Stored data:
——————

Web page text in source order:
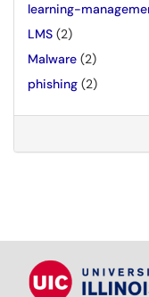
learning-
LMS (2)
Malware (2)
phishing (2)
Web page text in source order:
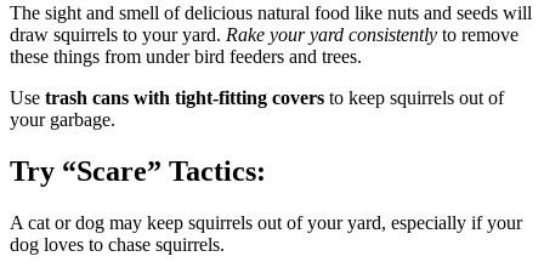
The sight and smell of delicious natural food like nuts and seeds will
draw squirrels to your yard. Rake your yard consistently to remove
these things from under bird feeders and trees.
Use trash cans with tight-fitting covers to keep squirrels out of
your garbage.
Try “Scare” Tactics:
A cat or dog may keep squirrels out of your yard, especially if your
dog loves to chase squirrels.
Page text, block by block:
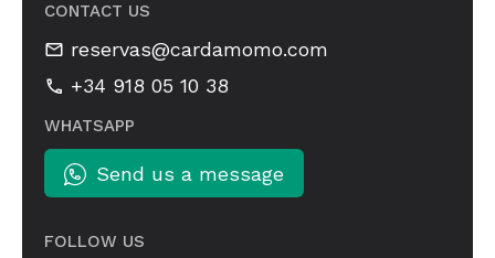
CONTACT US
reservas@cardamomo.com
+34 918 05 10 38
WHATSAPP
Send us a message
FOLLOW US

——————

● **WHAT TO WORK ON**: Once the pictures are removed, return the entries exactly as they stand.

● **RESULT OF THIS TASK**:
Web page text in source order:
learning-
LMS (2)
Malware (2)
phishing (2)
Web page text in source order:
The sight and smell of delicious natural food like nuts and seeds will
draw squirrels to your yard. Rake your yard consistently to remove
these things from under bird feeders and trees.
Use trash cans with tight-fitting covers to keep squirrels out of
your garbage.
Try “Scare” Tactics:
A cat or dog may keep squirrels out of your yard, especially if your
dog loves to chase squirrels.
Page text, block by block:
CONTACT US
reservas@cardamomo.com
+34 918 05 10 38
WHATSAPP
Send us a message
FOLLOW US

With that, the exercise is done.